Work instructions :: Leave out the pictures and output exactly the lines below from the one with "in East of England" down to the one with "m4. It feels amazing and I", both of them included.

Stored data entries

• • • • •

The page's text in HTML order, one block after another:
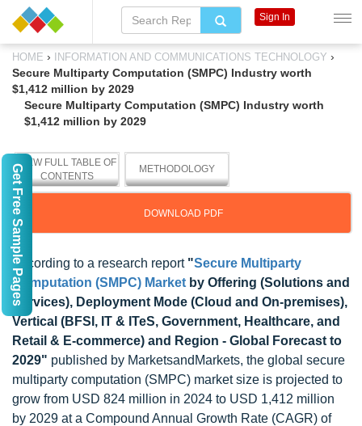
HOME › INFORMATION AND COMMUNICATIONS TECHNOLOGY ›
Secure Multiparty Computation (SMPC) Industry worth
$1,412 million by 2029
Secure Multiparty Computation (SMPC) Industry worth
$1,412 million by 2029
VIEW FULL TABLE OF
CONTENTS
METHODOLOGY
DOWNLOAD PDF
According to a research report "Secure Multiparty
Computation (SMPC) Market by Offering (Solutions and
Services), Deployment Mode (Cloud and On-premises),
Vertical (BFSI, IT & ITeS, Government, Healthcare, and
Retail & E-commerce) and Region - Global Forecast to
2029" published by MarketsandMarkets, the global secure
multiparty computation (SMPC) market size is projected to
grow from USD 824 million in 2024 to USD 1,412 million
by 2029 at a Compound Annual Growth Rate (CAGR) of
Sign In
Get Free Sample Pages
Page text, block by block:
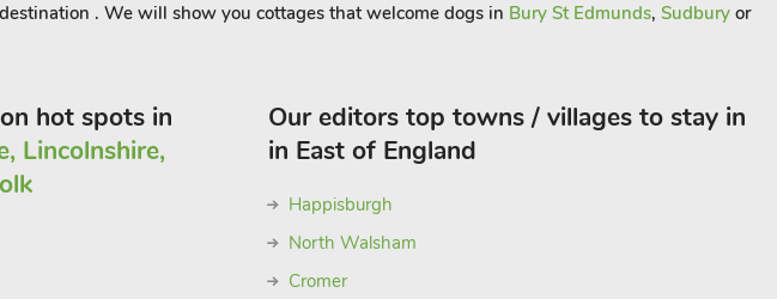
. We will show you cottages that welcome dogs in Bury St Edmunds, Sudbury or
hot spots in
Lincolnshire,
Our editors top towns / villages to stay in
in East of England
Happisburgh
North Walsham
Cromer
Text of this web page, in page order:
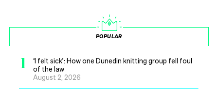
POPULAR
1
‘I felt sick’: How one Dunedin knitting group fell foul
of the law
August 2, 2026
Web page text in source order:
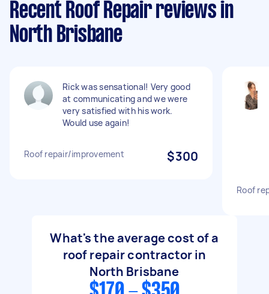
Recent Roof Repair reviews in
North Brisbane
Rick was sensational! Very good
at communicating and we were
very satisfied with his work.
Would use again!
Roof repair/improvement $300
Roof
What's the average cost of a
roof repair contractor in
North Brisbane
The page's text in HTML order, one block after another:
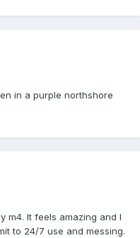
in a purple northshore
m4. It feels amazing and I
to 24/7 use and messing.
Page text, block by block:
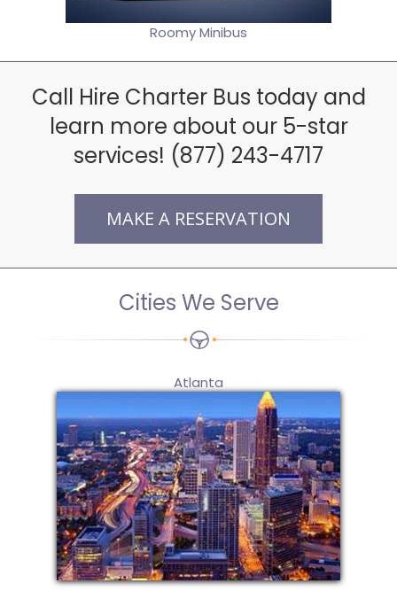
Roomy Minibus
Call Hire Charter Bus today and
learn more about our 5-star
services! (877) 243-4717
MAKE A RESERVATION
Cities We Serve
Atlanta

• • • • •

Reply to the task ::
in East of England
Happisburgh
North Walsham
Cromer
Text of this web page, in page order:
POPULAR
1
‘I felt sick’: How one Dunedin knitting group fell foul
of the law
August 2, 2026
Web page text in source order:
Recent Roof Repair reviews in
North Brisbane
Rick was sensational! Very good
at communicating and we were
very satisfied with his work.
Would use again!
Roof repair/improvement $300
Roof
What's the average cost of a
roof repair contractor in
North Brisbane
The page's text in HTML order, one block after another:
in a purple northshore
m4. It feels amazing and I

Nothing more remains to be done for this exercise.